Chaining filters: processing document in document
After a filter processes a document, you can run another filter to further process the text. For example, cells in an Excel workbook might contain HTML markup. In this case, you can apply the HTML filter to the contents of the cells, turning HTML markup into sensible inline tags.
Or, a plain text filter may contain lines in the 'name=value' form, where the 'name=' part should not be touched. In this case, you can apply a Regex tagger to turn the 'name=' parts into inline tags.
To run another filter after the first one, click the Add cascading filter... link below the Filter configuration box. The Add cascading filter dialog appears.
Important: You cannot specify a second filter if the first filter returns inline tags. You can still use the XML filter as the first filter, but the second filter will fail if the XML filter returns at least one inline tag.
Note: In some cases, XML- and HTML-based filters (including .DOCX) represent whitespace characters (tabs, newlines) with inline tags. However, if there is a second filter, the first filter will pass on the whitespace characters as they are, and these characters will be replaced with inline tags only after the second filter processed the text.
Note: This does not apply to MS Office documents that contain embedded objects or documents – memoQ still does not import the embedded objects.
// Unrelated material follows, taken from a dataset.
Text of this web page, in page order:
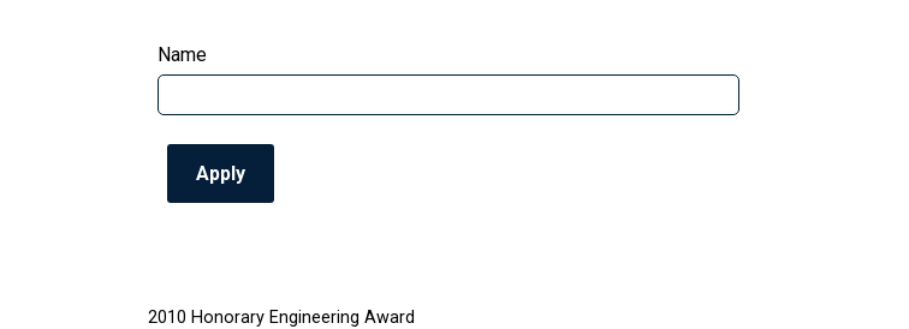
Name
2010 Honorary Engineering Award

Note: If you have an XML -> HTML filter chain, and the XML filter imports context or comments, that information is lost. Only the Regex Tagger keeps such information from "previous" filters from a previous filter.
Cascading filters vs. encoding
If you attach the HTML filter, the Regex Text filter, etc. as a second or further filter in a cascading filter chain, then you can change the import/export encoding options for that second or third filter. But if you do change the encoding, you might get export problems. memoQ relies on the content to be passed on in the chain (from filter 1 to filter 2 at import and back at export) in UTF-8 encoding, which is the case if you do not change the import/export encodings. But if you change the encoding in the 2nd. etc. filter, the export may fail with corrupted characters.
Therefore, we recommend not to change the encoding options in cascading filters for the second, third, etc. filters in your filter chain. You can change the encoding in the first filter of the filter chain.